Hem atıfın parlak hizmeti tevakkufa uğraması ve gerilemesi ve merhum Mehmed Zühtü Bedevinin, yüksek ve geniş hizmetinin perdelenmesini, düşünmesi beni ziyade mahzun ettiği hengamda, elime bir mektup verildi. O mektup, o endişemi izale etti. Risale-i Nur hizmetinde bir kapı kapansa, daha mühim kapılar açılır diye kaide, yine hükmünü icra etti ki, Sabri gibi Risale-i Nurun gayet büyük bir rüknünün büyük amcası ve Risale-i Nurun bir kahramanı olan Tahirinin eniştesi ve Risale-i Nurun saff-ı evvelinde ve şakirtlerinin başında bir zaman nazırlık vazifesini gören ve şimdiye kadar da Risale-i Nur hakkında kalbini bozmayan Büyük Hafız Zühtünün samimi kemal-i sadakat ve ihlası gösteren mektubuyla, ve Hulusi-i Salis Abdullah Çavuşun haşiyesinde tasdikle, bu eski ve yeni gayyur kardeşimiz Büyük Zühtü, resmiyete bakmayarak, Risale-i Nurun mühim vazifelerinden olan masumlara Kuran dersini vermekle gösterildi ki, merhum Zühtü Bedevi yerine, bu Büyük Zühtüyü yeni veriyor. Ve atıfın tevakkufu yerine, bu müdakkik ve muktedir ve hatip Büyük Hafız Zühtüyü faaliyete getirdi. Cenab-ı Hakka şükrediyoruz. Bugünden itibaren, Risale-i Nurun has şakirtleri içinde şirket-i maneviye-i Nuriyeden hissedar olmasını ve ismiyle duaya girdiğini selamımla beraber tebliğ ediniz.

– 171 –

اَلْحَمْدُ لِلّٰهِ عَلٰى نَعْمَۤائِهِ

Risale-i Nurun silsile-i keramatından Mucizat-ı Ahmediye ve kerametli Yirmi Dokuzuncu Söz ve İşaratül-İcazın himayetkarane ve mucizane yeni bir kerametleri şudur ki:

Bu Ramazan-ı Şerifin başında doktorun ihbarıyla ve kuvvetli emarelerin delaletiyle ve birden hararet kırk dereceden geçmesiyle tebeyyün eden, zehirlemekten gelen şiddetli hastalık hengamında, kardeşimiz atıfın habbe gibi hadisesini, hariç valiler kubbe yaparak, buranın hem adliye, hem zabıta, hem vilayete şifrelerle Risale-i Nur aleyhine sevk edildiği aynı zamanda, iki saat evvel, Mucizat-ı Ahmediye İstanbuldan koşup imdada gelmiş. Masada iken, Yirmi Dokuzuncu Söz ve kerametli İşaratül-İcaz, Tosya kasabasından imdada gelmiş gibi, aynı vakitte yaldızlı ciltleriyle masa üzerinde dururken, onların müsadere endişesi ve elliden ziyade sair risalelerin de namazsız ellerin zaptına geçmek ihtimali ve şiddetli hastalığın konuşturmamak vaziyetiyle beraber, Risale-i Nurun o üç kerametli risaleleri, öyle harika bir himayet ve muhafazaya vesile ve o zehirlendirmeye panzehir ve tiryak oldu ki, bu hale muttali olan bizler, şimdi de hayretteyiz. Güya hiçbir hastalık yokmuş gibi, gayet kuvvetli, hem şiddetli tokatlar vurarak, o düşmanlık vaziyeti dostluğa çevrildi.

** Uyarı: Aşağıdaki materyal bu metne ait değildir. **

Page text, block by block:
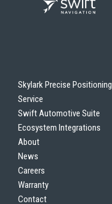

Hem adliyenin büyük memurları ve taharri komiserleri, şiddetli taharri ve müsadere için geldikleri halde, elliden ziyade kitaplardan hiçbirine el uzatmadan, yalnız o risalelerin kerametlerini kısmen dinleyerek onların manevi himayeti altında muhafaza edildi. Yalnız Müdafaat ve On Altıncı Mektup ve Ramazaniye Risalesini mütalaa etmek için biz verdik.

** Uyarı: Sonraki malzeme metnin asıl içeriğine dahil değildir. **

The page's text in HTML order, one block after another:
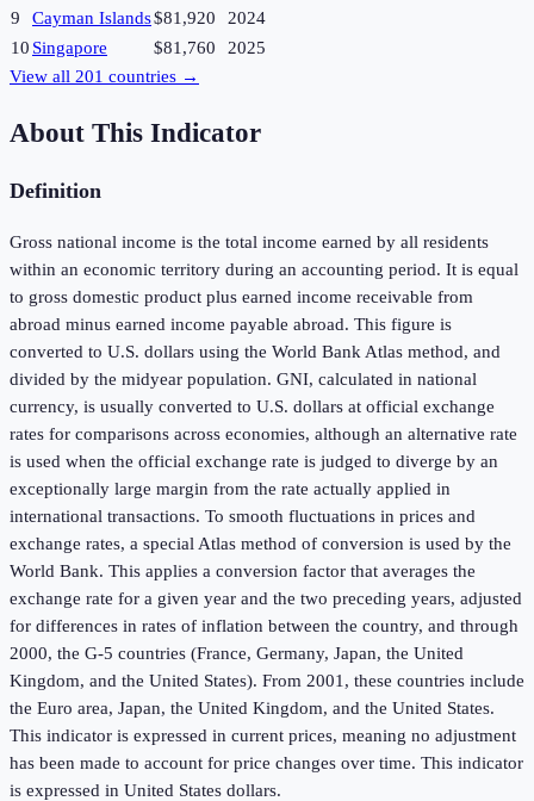
9
Cayman Islands$81,920
2024
10 Singapore $81,760
2025
View all 201 countries →
About This Indicator
Definition
Gross national income is the total income earned by all residents
within an economic territory during an accounting period. It is equal
to gross domestic product plus earned income receivable from
abroad minus earned income payable abroad. This figure is
converted to U.S. dollars using the World Bank Atlas method, and
divided by the midyear population. GNI, calculated in national
currency, is usually converted to U.S. dollars at official exchange
rates for comparisons across economies, although an alternative rate
is used when the official exchange rate is judged to diverge by an
exceptionally large margin from the rate actually applied in
international transactions. To smooth fluctuations in prices and
exchange rates, a special Atlas method of conversion is used by the
World Bank. This applies a conversion factor that averages the
exchange rate for a given year and the two preceding years, adjusted
for differences in rates of inflation between the country, and through
2000, the G-5 countries (France, Germany, Japan, the United
Kingdom, and the United States). From 2001, these countries include
the Euro area, Japan, the United Kingdom, and the United States.
This indicator is expressed in current prices, meaning no adjustment
has been made to account for price changes over time. This indicator
is expressed in United States dollars.

Üçüncü günde, daha şiddetli arama ve taharri etmek, zabıtanın siyasi komiseri bir taharri komiseriyle geldiği vakitten iki üç saat evvel, üç kerametli risalelerin kumandasında bütün risaleler, kendilerini ellere vermemek için ortada görünmediler. Bütün iki saat o taharri neticesinde, Ankaradan gelen bir Ramazan tebrikiyle, bir Ramazaniye Risalesini elde ettiler. Mütalaadan sonra iade etmek vaadiyle aldılar. Bütün bu halat, yüksekte duran Mucizatlı Kuran-ı Azimüşşanla beraber, icazlı Hizb-i Kuraninin nüshaları ve Hizb-i Nurinin risaleleri, bu harika vaziyeti gösterdiler.

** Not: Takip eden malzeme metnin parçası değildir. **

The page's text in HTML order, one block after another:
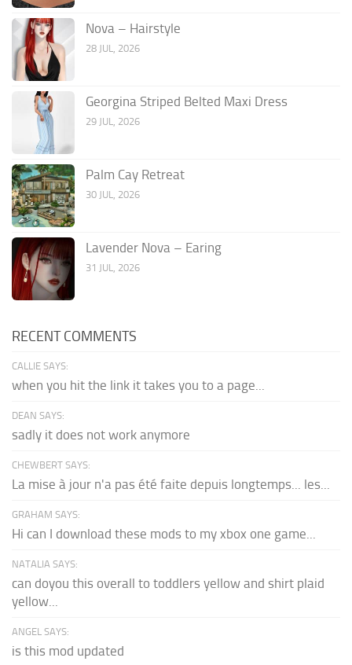
Nova – Hairstyle
28 JUL, 2026
Georgina Striped Belted Maxi Dress
29 JUL, 2026
Palm Cay Retreat
30 JUL, 2026
Lavender Nova – Earing
31 JUL, 2026
RECENT COMMENTS
CALLIE SAYS:
when you hit the link it takes you to a page...
DEAN SAYS:
sadly it does not work anymore
CHEWBERT SAYS:
La mise à jour n'a pas été faite depuis longtemps... les...
GRAHAM SAYS:
Hi can I download these mods to my xbox one game...
NATALIA SAYS:
can doyou this overall to toddlers yellow and shirt plaid
yellow...
ANGEL SAYS:
is this mod updated
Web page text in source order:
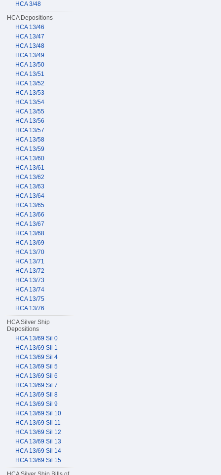
HCA 3/48
HCA Depositions
HCA 13/46
HCA 13/47
HCA 13/48
HCA 13/49
HCA 13/50
HCA 13/51
HCA 13/52
HCA 13/53
HCA 13/54
HCA 13/55
HCA 13/56
HCA 13/57
HCA 13/58
HCA 13/59
HCA 13/60
HCA 13/61
HCA 13/62
HCA 13/63
HCA 13/64
HCA 13/65
HCA 13/66
HCA 13/67
HCA 13/68
HCA 13/69
HCA 13/70
HCA 13/71
HCA 13/72
HCA 13/73
HCA 13/74
HCA 13/75
HCA 13/76
HCA Silver Ship
Depositions
HCA 13/69 Sil 0
HCA 13/69 Sil 1
HCA 13/69 Sil 4
HCA 13/69 Sil 5
HCA 13/69 Sil 6
HCA 13/69 Sil 7
HCA 13/69 Sil 8
HCA 13/69 Sil 9
HCA 13/69 Sil 10
HCA 13/69 Sil 11
HCA 13/69 Sil 12
HCA 13/69 Sil 13
HCA 13/69 Sil 14
HCA 13/69 Sil 15

Cenab-ı Hakka, onların hurufatı adedince ve şehr-i Ramazanın dakikalarının aşireleri sayısınca hamd ü sena ediyoruz. Elhamdü lillahi ala külli hal.

Hem hastalıktan gelen teessür ve atıfın hadisesiyle kalbime gelen teellüm ve onlara acımak ve Ispartaya sirayet etmek endişesinden neşet eden sıkıntı ve bu mübarek şehirde Risale-i Nurun سِرًّا تَنَوَّرَتْ perdesi altına girmesi ve üçüncü günde, o iki taharriden sonra, akşama kadar gelen ve gidenlerin mütemadiyen tarassut edilmesi ve Eminin hanesi de birşey bulunmadan taharri edilmesi cihetiyle ziyade muztarip ve müteellim iken, Cenab-ı Erhamürrahiminin rahmetiyle, şimdiye kadar devam eden inayet-i İlahiye himayeti ve rıza, teslim, tevekkül ve ihlasın verdikleri teselli, bütün o müziç şeyleri akim bıraktı. Kemal-i ferah ve istirahatle “Görelim Mevla neyler, neylerse güzel eyler” deyip, kemal-i teslimiyetle müsterih olduk. Siz de öyle olunuz, fütur getirmeyiniz.

Umum kardeşlerimize birer birer selam ve dua ederiz.

Hastalık devam ediyor, fakat tahammül haricinde değil. O musibet de, Risale-i Nurun parlak neşriyatına tevakkuf vermemek içindi.